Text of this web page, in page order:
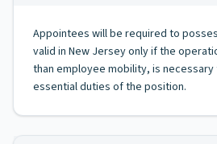
Appointees will be required to
valid in New Jersey only if the
than employee mobility, is
essential duties of the position.
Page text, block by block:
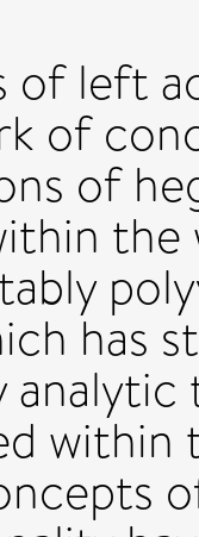
of left
of
of
has
within
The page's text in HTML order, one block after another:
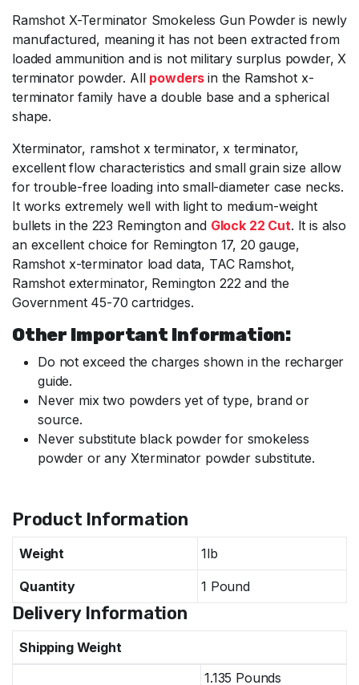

========

Quote every record above exactly, leaving out the pictures.

Text of this web page, in page order:
Appointees will be required to
valid in New Jersey only if the
than employee mobility, is
essential duties of the position.
Page text, block by block:
of left
of
of
has
within
The page's text in HTML order, one block after another:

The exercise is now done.